* REQUIRED ACTION *
Whenever a line below includes the word "ICICI", copy that line.

* SOURCE MATERIAL *
-=-=-=-=-
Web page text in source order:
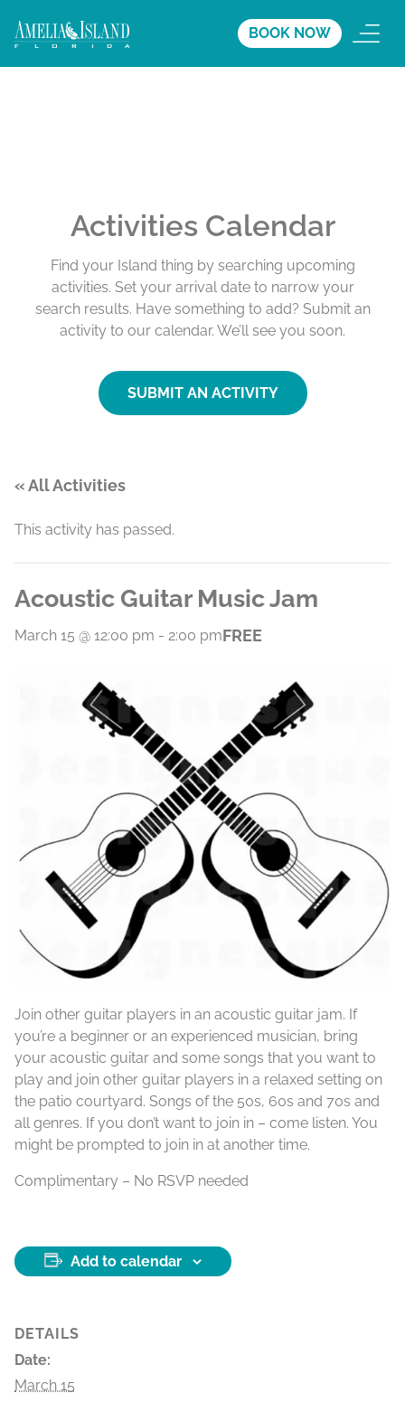
BOOK NOW
Activities Calendar
Find your Island thing by searching upcoming
activities. Set your arrival date to narrow your
search results. Have something to add? Submit an
activity to our calendar. We’ll see you soon.
SUBMIT AN ACTIVITY
« All Activities
This activity has passed.
Acoustic Guitar Music Jam
March 15 @ 12:00 pm - 2:00 pmFREE
Join other guitar players in an acoustic guitar jam. If
you’re a beginner or an experienced musician, bring
your acoustic guitar and some songs that you want to
play and join other guitar players in a relaxed setting on
the patio courtyard. Songs of the 50s, 60s and 70s and
all genres. If you don’t want to join in – come listen. You
might be prompted to join in at another time.
Complimentary – No RSVP needed
Add to calendar
DETAILS
Date:
March 15
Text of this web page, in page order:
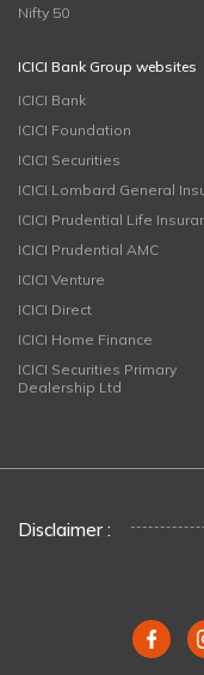
Nifty 50
ICICI Bank Group websites
ICICI Bank
ICICI Foundation
ICICI Securities
ICICI Lombard General
ICICI Prudential Life
ICICI Prudential AMC
ICICI Venture
ICICI Direct
ICICI Home Finance
ICICI Securities Primary
Dealership Ltd
Disclaimer :
-=-=-=-=-
* SOLUTION *
ICICI Bank Group websites
ICICI Bank
ICICI Foundation
ICICI Securities
ICICI Lombard General
ICICI Prudential Life
ICICI Prudential AMC
ICICI Venture
ICICI Direct
ICICI Home Finance
ICICI Securities Primary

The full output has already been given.